Answer #61 - Yes. As long as my demographic includes Glenn Beck.

We have sallied forth and sallied back.  And now we're back and I am within my semi-usual frame of reference and I can't help but think of Glenn Beck.


But first - the back story - I'm nearing the end of the 31 hours of drive time from this weekend's short tour - a great romp through the Great Plains - to visit great friends and do some shows with Arbutus and Adventure Boy - and it's just Arbutus and I, down to the wire, as we've put Adventure Boy on a plane in Wichita, Kansas because he's got to get back to the studio to record SNC for Atlantic. (Straight No Chaser.  Google them..)

We are buzzing on espresso & lemon bars that Jane packed us in Madison and chocolate that La Shara packed us in Giltner - and cider that Valetta packed us in Moundridge... and we stop in McDonald's just outside of Terre Haute, for more caffeine, because we're desperate (and jonesing) and they have some sort of 'lattes' now - and I walk back to use the restroom, and there it is -

The lounge.  Like Starbucks.  McDonalds, along with its hoity-toit coffee line is now installing faux-leather arm chairs and coffee tables.

Not kidding.

Ah, but here's the rub:  faux-leather arm chairs are not accompanied by the NY Times and an array of college-educated, coffee-connoisseur-sanctioned Hear Music releases - but rather, with a large, flat-screened TV featuring - TA DA!  Glen Beck.  Glenn Beck.  (Oh, bugger that, I refuse to learn the accurate spelling of that jackass's name.)  Thing is - McDonald's had a damn Starbucksesque lounge and a flat-screen TV covered in the pasty mug of the new Rush Limbaugh.

I was fascinated... but.. he was... really... making sense... somehow... he was telling us that unless we keep the poor poor and the rich rich there'll be NO MIDDLE CLASS!

"WHAT!?"  I yelled at the McDonald's flat screen.  "NO MIDDLE CLASS!?  THE HELL YOU SAY!"

"Krista Detor," said Arbutus, as she sidled up behind me, McDonalatte in hand, "step away from the shiny object and make your way back to the vehicle.."
"Man.  I used to hate that guy... but.. he's really making sense!"
"Krista Detor," she stated flatly, "Glen Beck is comprised solely of tallow and goat shit.  Do not make me elaborate further."

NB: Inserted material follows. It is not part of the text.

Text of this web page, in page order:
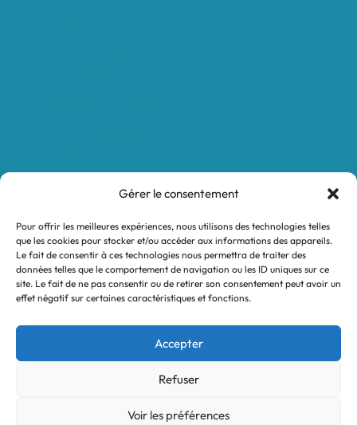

"Yeah.. of course..", I realized.  Shocked at the implication. "I... I must be road-worn, I'm tired... what am I thinking? Wow!  Get me out of here!  Get me to a Starbucks!"

"Ah.. and there will you be safe in the bosom of your demographic?", she asked, non-plussed.
Yes.  Wait.  No. 
Er...

"Shut up and take me home," I say, as Terry Pratchett hits my ears and Terre Haute hits my eyes and the McDonalatte hits my veins... "No middle class..," I mutter, "..the hell you say..."

2 comments:

  1. How much fun would it be to tag along with you and Madame Arbutus! I hope her quote describing Glenn Beck is a shot heard all 'round the world!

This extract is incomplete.